Equipment - Interactions

The interaction of biomolecules determines all processes in living organisms. Over the years, a broad range of techniques has been developed in order to analyze interactions of proteins, nucleic acids and small molecules. Utilizing different principles, the methods allow to estimate thermodynamic (ITC)and kinetic (SPRparameters. While some techniques observe the interaction of intact particles in a solution (ITC), others may require specific labeling (MST) or immobilization onto a surface (SPR, BLI). AUC not only helps characterize the samples but can be used also for biomolecular interaction or self- and hetero-association systems studies.

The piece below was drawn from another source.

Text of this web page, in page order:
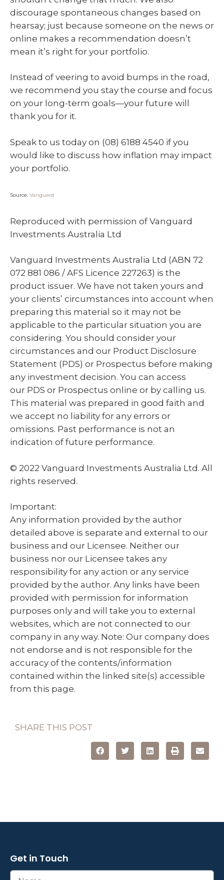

The suitability for a particular type of the molecule also varies, with some methods being more successful in small molecule binding experiments than others.

Interactions can be studied not only by typical technique but also techniques that are used for characterization - stability techniques proved to be very helpful in interaction studies. This is based on persumption of more stable complex being created upon binding thus the (thermal) stability increases. This allows to use data from nanoDSF and DSC  not only for characterization but also for confirmation of interactions. 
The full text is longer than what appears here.